(DATA FOR PROCESSING)

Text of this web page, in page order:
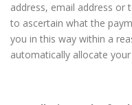
address, email address or
to ascertain what the
you in this way within a
automatically allocate
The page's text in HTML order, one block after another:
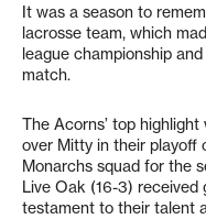
It was a season to
lacrosse team, which
league championship
match.
The Acorns’ top
over Mitty in their playoff
Monarchs squad for the
Live Oak (16-3) received
testament to their talent
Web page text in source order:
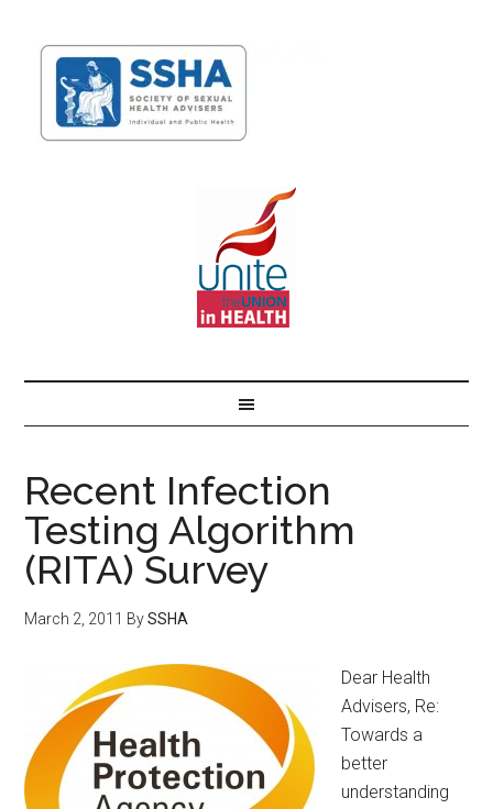
Recent Infection
Testing Algorithm
(RITA) Survey
March 2, 2011 BySSHA
Dear Health
Advisers, Re:
Towards a
better
understanding
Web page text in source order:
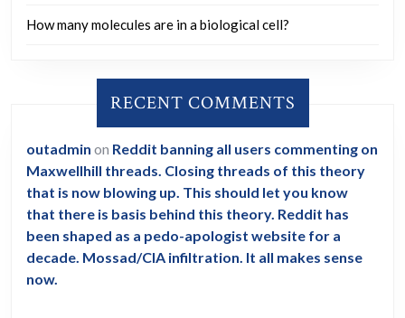
How many molecules are in a biological cell?
RECENT COMMENTS
outadmin on Reddit banning all users commenting on
Maxwellhill threads. Closing threads of this theory
that is now blowing up. This should let you know
that there is basis behind this theory. Reddit has
been shaped as a pedo-apologist website for a
decade. Mossad/CIA infiltration. It all makes sense
now.
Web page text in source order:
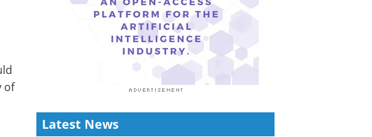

(End DATA FOR PROCESSING)

**PROBLEM TO SOLVE:**
Print the records again exactly, without the pictures.

**REPLY TO THE TASK:**
Text of this web page, in page order:
address, email address or
to ascertain what the
you in this way within a
automatically allocate
The page's text in HTML order, one block after another:
It was a season to
lacrosse team, which
league championship
match.
The Acorns’ top
over Mitty in their playoff
Monarchs squad for the
Live Oak (16-3) received
testament to their talent
Web page text in source order:
Recent Infection
Testing Algorithm
(RITA) Survey
March 2, 2011 BySSHA
Dear Health
Advisers, Re:
Towards a
better
understanding
Web page text in source order:
How many molecules are in a biological cell?
RECENT COMMENTS
outadmin on Reddit banning all users commenting on
Maxwellhill threads. Closing threads of this theory
that is now blowing up. This should let you know
that there is basis behind this theory. Reddit has
been shaped as a pedo-apologist website for a
decade. Mossad/CIA infiltration. It all makes sense
now.
Web page text in source order:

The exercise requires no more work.